Task goal
Word for word, copy the data that follows and skip its pictures.

Entries taken from a collection
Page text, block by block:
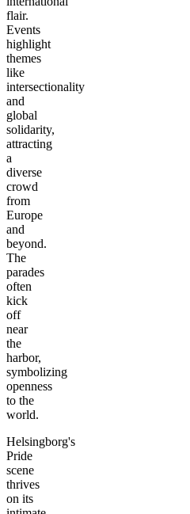
flair.
Events
highlight
themes
like
intersectionality
and
global
solidarity,
attracting
a
diverse
crowd
from
Europe
and
beyond.
The
parades
often
kick
off
near
the
harbor,
symbolizing
openness
to the
world.
Helsingborg's
Pride
scene
thrives
on its
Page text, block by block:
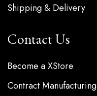
Shipping & Delivery
Contact Us
Become a XStore
Contract Manufacturing
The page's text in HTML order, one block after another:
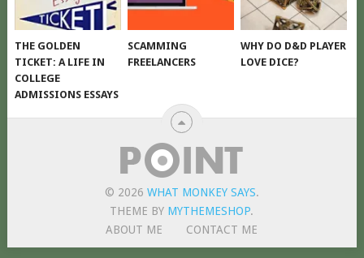
THE GOLDEN
TICKET: A LIFE IN
COLLEGE
ADMISSIONS ESSAYS
SCAMMING
FREELANCERS
WHY DO D&D PLAYER
LOVE DICE?
© 2026 WHAT MONKEY SAYS.
THEME BY MYTHEMESHOP.
ABOUT ME
CONTACT ME
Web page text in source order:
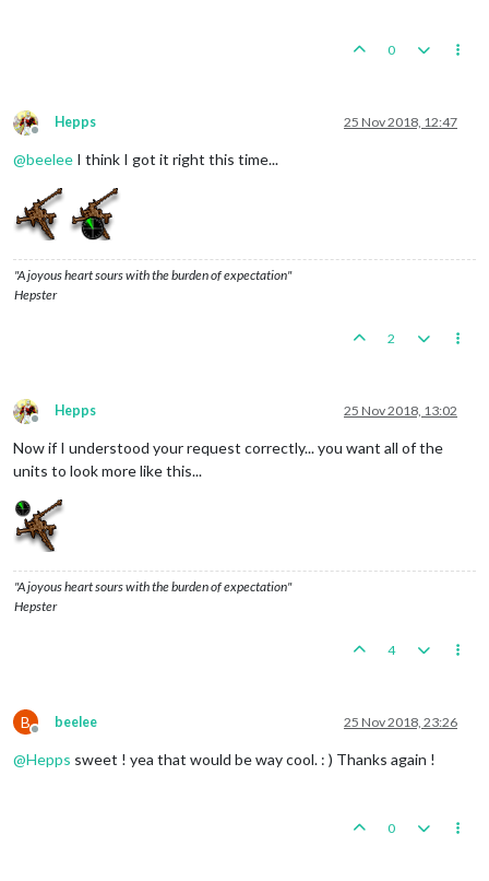
0
Offline
Hepps 25 Nov 2018, 12:47
@beelee I think I got it right this time...
"A joyous heart sours with the burden of expectation"
Hepster
2
Offline
Hepps 25 Nov 2018, 13:02
Now if I understood your request correctly... you want all of the
units to look more like this...
"A joyous heart sours with the burden of expectation"
Hepster
4
B
Offline
beelee 25 Nov 2018, 23:26
@Hepps sweet ! yea that would be way cool. : ) Thanks again !
0
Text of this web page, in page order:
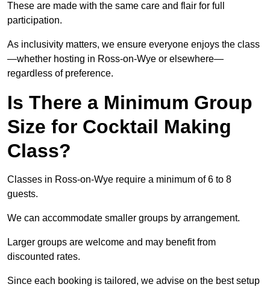
These are made with the same care and flair for full
participation.
As inclusivity matters, we ensure everyone enjoys the class
—whether hosting in Ross-on-Wye or elsewhere—
regardless of preference.
Is There a Minimum Group
Size for Cocktail Making
Class?
Classes in Ross-on-Wye require a minimum of 6 to 8
guests.
We can accommodate smaller groups by arrangement.
Larger groups are welcome and may benefit from
discounted rates.
Since each booking is tailored, we advise on the best setup
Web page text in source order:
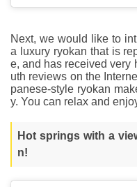
Next, we would like to
a luxury ryokan that is
e, and has received very
uth reviews on the
panese-style ryokan
y. You can relax and
Hot springs with a
n!
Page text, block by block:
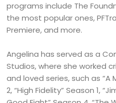
programs include The
the most popular ones,
Premiere, and more.
Angelina has served as a
Studios, where she worked
and loved series, such as “A
2, “High Fidelity” Season 1,
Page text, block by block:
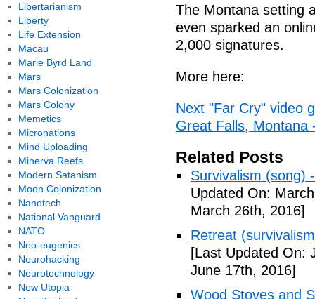
The Montana setting
even sparked an
2,000 signatures.
More here:
Next "Far Cry" video
Great Falls, Montana
Related Posts
Survivalism (song)
Updated On:
March 26th, 2016]
Retreat
[Last Updated On:
June 17th, 2016]
Wood Stoves and
Libertarianism
Liberty
Life Extension
Macau
Marie Byrd Land
Mars
Mars Colonization
Mars Colony
Memetics
Micronations
Mind Uploading
Minerva Reefs
Modern Satanism
Moon Colonization
Nanotech
National Vanguard
NATO
Neo-eugenics
Neurohacking
Neurotechnology
New Utopia
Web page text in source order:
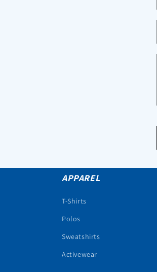
APPAREL
T-Shirts
Polos
Sweatshirts
Activewear

Your response
Page text, block by block:
flair.
Events
highlight
themes
like
intersectionality
and
global
solidarity,
attracting
a
diverse
crowd
from
Europe
and
beyond.
The
parades
often
kick
off
near
the
harbor,
symbolizing
openness
to the
world.
Helsingborg's
Pride
scene
thrives
on its
Page text, block by block:
Shipping & Delivery
Contact Us
Become a XStore
Contract Manufacturing
The page's text in HTML order, one block after another:
THE GOLDEN
TICKET: A LIFE IN
COLLEGE
ADMISSIONS ESSAYS
SCAMMING
FREELANCERS
WHY DO D&D PLAYER
LOVE DICE?
© 2026 WHAT MONKEY SAYS.
THEME BY MYTHEMESHOP.
ABOUT ME
CONTACT ME
Web page text in source order:
0
Offline
Hepps 25 Nov 2018, 12:47
@beelee I think I got it right this time...
"A joyous heart sours with the burden of expectation"
Hepster
2
Offline
Hepps 25 Nov 2018, 13:02
Now if I understood your request correctly... you want all of the
units to look more like this...
"A joyous heart sours with the burden of expectation"
Hepster
4
B
Offline
beelee 25 Nov 2018, 23:26
@Hepps sweet ! yea that would be way cool. : ) Thanks again !
0
Text of this web page, in page order:
These are made with the same care and flair for full
participation.
As inclusivity matters, we ensure everyone enjoys the class
—whether hosting in Ross-on-Wye or elsewhere—
regardless of preference.
Is There a Minimum Group
Size for Cocktail Making
Class?
Classes in Ross-on-Wye require a minimum of 6 to 8
guests.
We can accommodate smaller groups by arrangement.
Larger groups are welcome and may benefit from
discounted rates.
Since each booking is tailored, we advise on the best setup
Web page text in source order:
Next, we would like to
a luxury ryokan that is
e, and has received very
uth reviews on the
panese-style ryokan
y. You can relax and
Hot springs with a
n!
Page text, block by block:
programs include The
the most popular ones,
Premiere, and more.
Angelina has served as a
Studios, where she worked
and loved series, such as “A
2, “High Fidelity” Season 1,
Page text, block by block:
The Montana setting
even sparked an
2,000 signatures.
More here:
Next "Far Cry" video
Great Falls, Montana
Related Posts
Survivalism (song)
Updated On:
March 26th, 2016]
Retreat
[Last Updated On:
June 17th, 2016]
Wood Stoves and
Libertarianism
Liberty
Life Extension
Macau
Marie Byrd Land
Mars
Mars Colonization
Mars Colony
Memetics
Micronations
Mind Uploading
Minerva Reefs
Modern Satanism
Moon Colonization
Nanotech
National Vanguard
NATO
Neo-eugenics
Neurohacking
Neurotechnology
New Utopia
Web page text in source order:
APPAREL
T-Shirts
Polos
Sweatshirts
Activewear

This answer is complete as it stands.